Information: Begin

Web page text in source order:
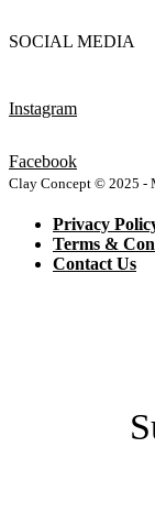
SOCIAL MEDIA
Instagram
Facebook
Clay Concept © 2025
Privacy
Terms &
Contact Us
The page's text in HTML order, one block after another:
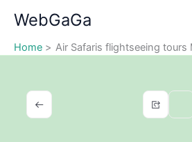
content
WebGaGa
Home Air Safaris flightseeing tours
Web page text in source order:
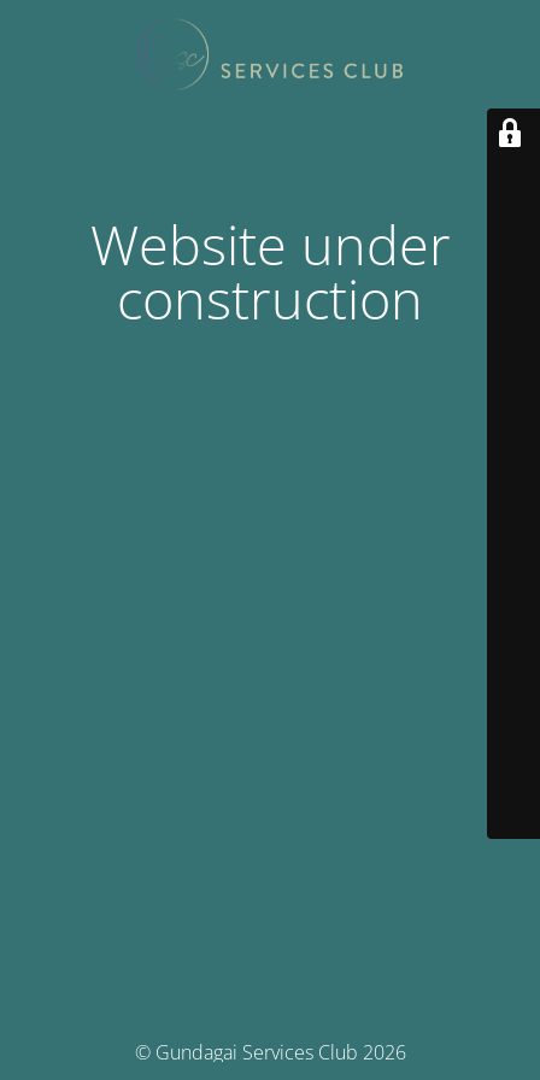
Website under
construction
© Gundagai Services Club 2026
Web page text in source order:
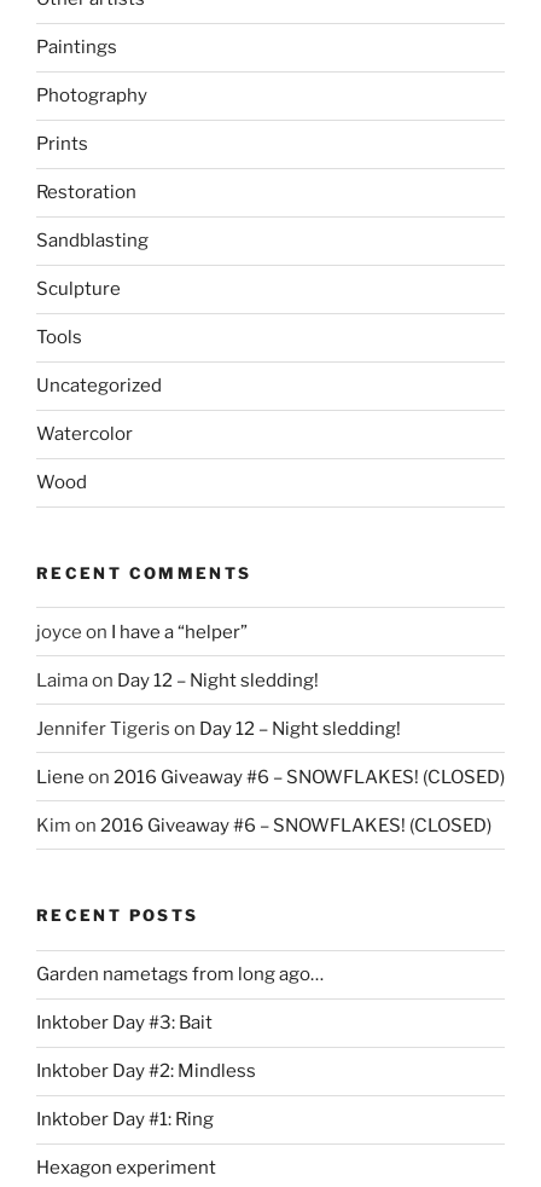
Paintings
Photography
Prints
Restoration
Sandblasting
Sculpture
Tools
Uncategorized
Watercolor
Wood
RECENT COMMENTS
joyce on I have a “helper”
Laimaon Day 12 – Night sledding!
Jennifer Tigeris on Day 12 – Night sledding!
Liene on 2016 Giveaway #6 – SNOWFLAKES! (CLOSED)
Kim on 2016 Giveaway #6 – SNOWFLAKES! (CLOSED)
RECENT POSTS
Garden nametags from long ago…
Inktober Day #3: Bait
Inktober Day #2: Mindless
Inktober Day #1: Ring
Hexagon experiment

Information: End

All records must be output exactly as they are, except for the pictures, which are left out.

Web page text in source order:
SOCIAL MEDIA
Instagram
Facebook
Clay Concept © 2025
Privacy
Terms &
Contact Us
The page's text in HTML order, one block after another:
content
WebGaGa
Home Air Safaris flightseeing tours
Web page text in source order:
Website under
construction
© Gundagai Services Club 2026
Web page text in source order:
Paintings
Photography
Prints
Restoration
Sandblasting
Sculpture
Tools
Uncategorized
Watercolor
Wood
RECENT COMMENTS
joyce on I have a “helper”
Laimaon Day 12 – Night sledding!
Jennifer Tigeris on Day 12 – Night sledding!
Liene on 2016 Giveaway #6 – SNOWFLAKES! (CLOSED)
Kim on 2016 Giveaway #6 – SNOWFLAKES! (CLOSED)
RECENT POSTS
Garden nametags from long ago…
Inktober Day #3: Bait
Inktober Day #2: Mindless
Inktober Day #1: Ring
Hexagon experiment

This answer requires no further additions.